Budget Commentary – Mansion Tax, Business Rates & Planning Reform

Andrew Teacher, Co-founder at LauderTeacher, one of the UK’s leading advisors on real estate communications, investor relations and a former spokesman for the BPF, comments on the potential Budget.

Mansion tax

“Nobody likes paying tax, but the reality is a council tax revaluation is long overdue. Rather than distorting the market, which is what a mansion tax on homes over £2 million will do, it should be a properly balanced reset of the regime to remove distortions and equalise the tax take across the country.”

“The reality is that in many parts of London, people living in a £2 million house are not living in a mansion. Equally, there will be many people who own multiple dwellings such as holiday homes, homes for their kids or buy-to-lets who are benefiting from lower council tax rates in many parts of the country.”

“That, combined with the decrepit and outdated system of business rates, means council tax is a big earner that simply needs a fundamental reset. Doing anything other than this undermines the opportunity at stake and shows that the government is not willing to do the radical things it needs to.”

 

Business rates

“Back in 2009 I lobbied for a £2 billion refund in empty property rate relief, which Gordon Brown handed over following a national campaign we waged on behalf of pensioners and listed landlords alike.

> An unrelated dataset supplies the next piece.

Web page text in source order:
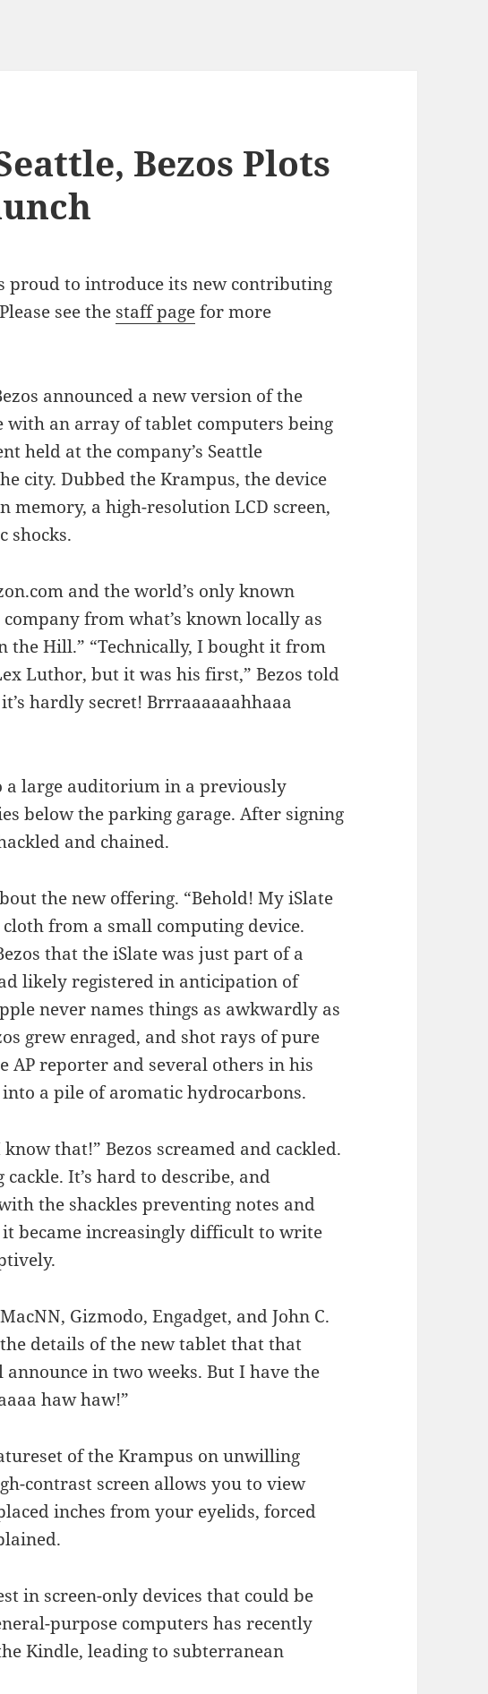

Relief for empty properties is just one of a stack of carve-outs that exist within the business rates regime, creating complexity and inefficiency.

The take from business rates has continued to reduce from a peak of around £30 billion in the 2010s, driven by the destruction of the High Street and successive governments’ refusal to properly reset an outdated and inefficient regime.”

“Rather than taxing business failure – which is what business rates often do, creating a tax charge where companies might not be making any profit – there should be a full review and a full reset of the regime.”

 

“Given the dominance of big members such as Segro, the BPF has been silent on the need to properly spread the load across major warehouse landlords who have enjoyed booming valuations over the last 15 years as the High Street has moved online.

The only way of making the system fair is to equalise this inefficiency. But fundamentally, if we want to start to drive growth then we need to take small independent retailers and leisure operators out of the regime entirely.

This cannot be a carve-out for small local supermarket stores or banks, as has happened in the past. There has to be some incentive for a small florist or fashion designer to make the shift from their front room to the High Street. Unless the government is prepared to do that, it is not just missing a trick but failing on an obvious opportunity to drive growth.”

 

Planning reforms

“We have had an avalanche of planning announcements over the last year and most reform is welcome. But this is yet another area where the government is simply not using the huge majority it has to effect radical change.”

“Without proper funding for local council planners, a total removal of domestic extensions from the planning system, and a zero rating for development levies in London over the next two years, we are not going to see meaningful growth during this Parliament.

Reducing affordable housing levies is not going to be a popular decision, but policymakers and charities need to understand that right now nothing is getting built at all. This is creating a logjam and affecting the ability of developers and housing associations to get anything off the ground.”

“The housing market is basically in A&E. It needs to be resuscitated and changing the bedsheets is not going to do that.”

“We should be looking at zoning policies that pre-designate planning consent and avoid the continuous back and forth with different agencies, and the predictable debates around height and massing that are still going on.”

“The other elephant in the room remains the Building Safety Regulator and the incoming swathes of regulation brought in by the Renters Reform Act, which the chancellor herself fell foul of recently. Whilst these things are doubtlessly well intentioned, they contradict the government’s growth agenda, undermine the ability of investors to act, and reduce Britain’s competitiveness in what is a truly international marketplace.”